Fig 6. Retinal thickness trend of the acute RVO.

Retinal layer thickness after photocoagulation (day 0) and at days 1, 2, 3, 5, and 7 after RVO was presented as mean±SEM. The 100mW acute RVO model (Laser group) was compared with the control (Sham group) at each time point using unpaired Student’s t-test or Mann-Whitney U test for datasets that did not adhere to the normal distribution: *p<0.05, **p<0.01, ***p<0.001. Normal retinal thickness was analyzed as the baseline. (A-F) Thickness trend of whole retina, outer retina, inner retina, NFL-GCL, IPL, and INL, respectively. A consistent peak in thickness on day 1 after RVO occurred across all retinal layers, with significant differences compared to the control group except for INL. Abbreviations: RVO, retinal vein occlusion. NFL-GCL, nerve fiber layer-ganglion cell layer. IPL, inner plexiform layer. INL, inner nuclear layer.

Fig 7. The efficacy of anti-VEGF treatment in alleviating acute retinal edema.

(A) The schedule for anti-VEGF administration and efficacy evaluation in the acute RVO mouse model. On D0, after establishing the acute RVO model and conducting baseline OCT thickness measurements of the whole retina, NFL-GCL, and INL, immediate intravitreal injections of Aflibercept at 20 μg/μL, 2 μL per eye were administered. On D1 and D2, OCT scans were performed after SLO examinations to exclude recanalized veins, assessing the thickness of the aforementioned layers and the occurrence of cystic edema. (B) Representative images of Aflibercept alleviating acute retinal edema.
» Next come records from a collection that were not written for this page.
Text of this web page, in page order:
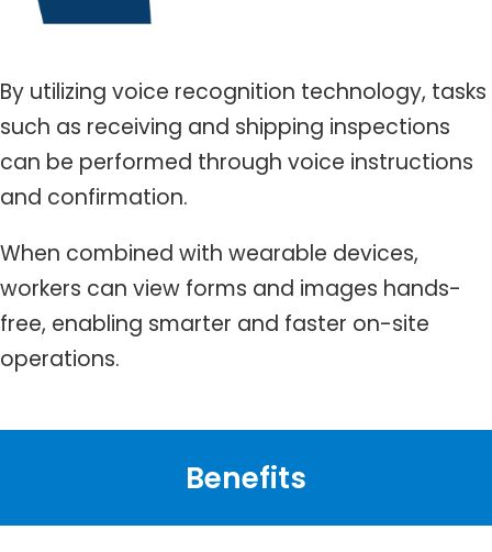
By utilizing voice recognition technology, tasks
such as receiving and shipping inspections
can be performed through voice instructions
and confirmation.
When combined with wearable devices,
workers can view forms and images hands-
free, enabling smarter and faster on-site
operations.
Benefits

Significant reductions in whole retinal and INL thickness were observed in the Aflibercept group at D1 and D2 compared to the PBS group. (C) Quantification of Aflibercept’s reduction of retinal thickness in the whole retina, NFL-GCL, and INL. At D1 and D2, the thickness of the whole retina and INL was significantly lower in the Aflibercept groups compared to the control group (P<0.05). (D) Aflibercept slightly reduced the incidence of cystoid retinal edema. The retinal layer thickness and the occurrence of retinal cystoid edema were presented as mean±SEM and incidence, respectively. The retinal layer thickness at each follow-up point in the Aflibercept group and PBS group was compared by unpaired Student’s t-test or Mann-Whitney U test for datasets that did not adhere to the normal distribution, while the incidence of cystoid retinal edema between the two groups was compared by Chi-square test: *p<0.05, **p<0.01, ***p<0.001. Abbreviations: RVO, retinal vein occlusion. Afli, Aflibercept. PBS, phosphate-buffered saline. OCT, optical coherence tomography. SLO, scanning laser ophthalmoscopy. NFL-GCL, nerve fiber layer-ganglion cell layer. INL, inner nuclear layer.

Fig 8. Retinal vasculature and perfusion in the chronic RVO.

The chronic RVO model mainly manifested as changes in the morphology of the major vein and its branches. (A) IR and (or) FFA were performed after photocoagulation (day 0) and days 7, 14, 21 and 31 after RVO for retinal vasculature and perfusion evaluation. The length of the occluded venous segment decreased from days 7 to 21 after RVO, but rebounded by day 31 after RVO. The nonperfusion area of the laser spot reduced during the follow-up phase, with none observed in the peripheral retina. Tortuous change (yellow arrow) in an adjacent major vein was observed on day 21 and persisted until day 31 after RVO, without affecting the distal end of the occluded vein. (B) The tortuous change was also found in the peripheral branches of the occluded veins. (C) Normal retinal vasculature and perfusion as the control. The major retinal vein emitted two branches (yellow arrowhead) in the peripheral retina, with some connecting to adjacent ones, accompanied by retinal capillaries on FFA. Abbreviations: RVO, retinal vein occlusion. IR, Infrared mode. FFA, fundus fluorescein angiography.